I benchmarked the solver on a subseet of problems from the well-known Mittelman benchmarks of various sizes. You can see the benchmarking file in benchmarks/mittelmann. I ran it on Google Colab. In order to compare CPU and GPU performance, I ran all benchmarks with the tensors on the CPU as well as CUDA. All tensors were made sparse (indeed, I think the problems are too big to be dense). The CPU is an Intel(R) Xeon(R) CPU @ 2.20GHz, and the GPU is an A100 (you can use a T4 for free on Colab). I set a time limit of 1 hour and a tolerance of $10^{-4}$.
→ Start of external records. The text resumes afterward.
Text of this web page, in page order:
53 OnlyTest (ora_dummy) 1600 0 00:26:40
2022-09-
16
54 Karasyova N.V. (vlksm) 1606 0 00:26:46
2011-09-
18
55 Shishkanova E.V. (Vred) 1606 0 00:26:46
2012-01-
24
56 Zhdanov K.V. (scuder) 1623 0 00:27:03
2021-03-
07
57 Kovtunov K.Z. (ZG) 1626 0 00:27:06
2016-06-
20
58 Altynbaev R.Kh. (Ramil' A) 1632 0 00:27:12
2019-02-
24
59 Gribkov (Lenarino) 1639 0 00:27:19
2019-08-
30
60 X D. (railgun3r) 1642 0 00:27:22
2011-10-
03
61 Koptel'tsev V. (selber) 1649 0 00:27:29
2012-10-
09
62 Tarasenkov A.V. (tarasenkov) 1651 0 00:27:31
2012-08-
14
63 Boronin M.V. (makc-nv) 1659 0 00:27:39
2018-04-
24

The results are shown in the table below:

Problem	Rows x Cols	NNZ (% of entries)	GPU Status	GPU Time (s)	CPU Status	CPU Time (s)
qap15	6,330 x 22,275	94,950 (0.0673%)	Optimal	10.20	Optimal	71.97
a2864	22,117 x 200,787	20,078,717 (0.4521%)	Optimal	37.15	Optimal	2884.04
ex10	69,608 x 17,680	1,162,000 (0.0944%)	Optimal	1.88	Optimal	73.35
s82	87,878 x 1,690,631	7,022,608 (0.0047%)	Time limit	3600	Time limit	3601.68
neos-3025225	91,572 x 69,846	9,357,951 (0.1463%)	Optimal	137.18	Time limit	3602.36
rmine15	358,395 x 42,438	879,732 (0.0058%)	Optimal	57.69	Optimal	2396.96
dlr1	1,735,470 x 9,142,907	18,365,107 (0.0001%)	Time limit	3601.19	Time limit	3600

The problem names are as they are on the Mittelman benchmarks website. NNZ means the number of non-zero entries.
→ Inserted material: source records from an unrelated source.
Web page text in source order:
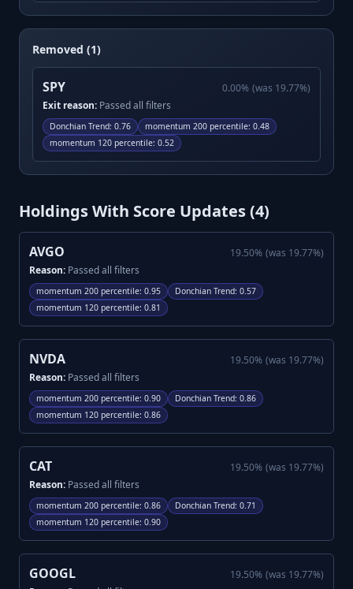
Removed (1)
SPY 0.00% (was 19.77%)
Exit reason: Passed all filters
Donchian Trend: 0.76 momentum 200 percentile: 0.48
momentum 120 percentile: 0.52
Holdings With Score Updates (4)
AVGO 19.50% (was 19.77%)
Reason: Passed all filters
momentum 200 percentile: 0.95 Donchian Trend: 0.57
momentum 120 percentile: 0.81
NVDA 19.50% (was 19.77%)
Reason: Passed all filters
momentum 200 percentile: 0.90 Donchian Trend: 0.86
momentum 120 percentile: 0.86
CAT 19.50% (was 19.77%)
Reason: Passed all filters
momentum 200 percentile: 0.86 Donchian Trend: 0.71
momentum 120 percentile: 0.90
GOOGL 19.50% (was 19.77%)
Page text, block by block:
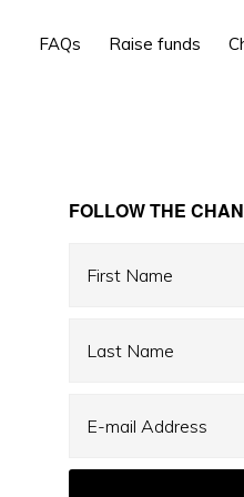
FAQs Raise funds
Primary
Sidebar
FOLLOW THE

As can be seen, the solver scales well to large problems, especially so on the GPU. Indeed, the GPU provided significant speedups for all problems, going up to 40x for the ex10 benchmark. Comparing the runtimes to the benchmarks on the Mittelmann website, we can see that our solver is competitive with state-of-the-art solvers. For example, the qap15 benchmark is solved in 10.20 seconds on the GPU, while it took HIGHS 22 seconds, GLOP (Google's linear programming solver) 117 seconds, and SoPlex 4022 seconds. For ex10, our runtime is only 1.88 seconds on the GPU, while it took CLP (Coin-OR's linear programming solver) 32 seconds, COPT 1 second, MOSEK 14 seconds, HiGHS 47 seconds, GLOP 479 seconds, SoPlex 296 seconds, and XOPT 2 seconds. Note that these benchmarks are not directly comparable, as, e.g., I don't know what tolerance they used, nor what hardware they used, and I am certain they all used some form of presolve. However, I am still quite pleased that it achieved such runtimes, given the simplicity of the implementation!
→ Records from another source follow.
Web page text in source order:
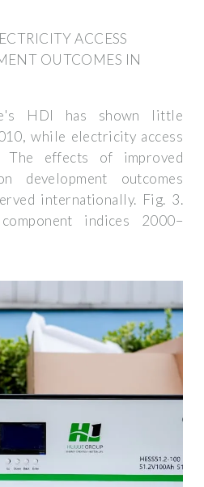
ACCESS
OUTCOMES IN
HDI has shown little
while electricity access
effects of improved
development outcomes
internationally. Fig. 3.
indices 2000–

One issue I observed is numerical instability in the benchmarks that did not terminate, like dlr1. After analyzing the logs, I found that the duality gap was blowing up, eventually becoming so large that it became nan. I tried various methods to control this, like clamping the step size, but nothing seemed to work. I suppose some solace is that several of the state-of-the-art solvers also did not terminate for dlr1 (with a 250 minute limit).

Conclusion

In this post, I described the PDLP algorithm and its implementation in PyTorch. I went over the pseudocode in detail and then discussed some important implementation details. I benchmarked the solver on a subset of problems from the Mittelman benchmarks, and showed that it scales well to large problems, especially so on the GPU. The algorithm is, in hindsight, quite simple to implement, and I am pleased with its scalability and performance.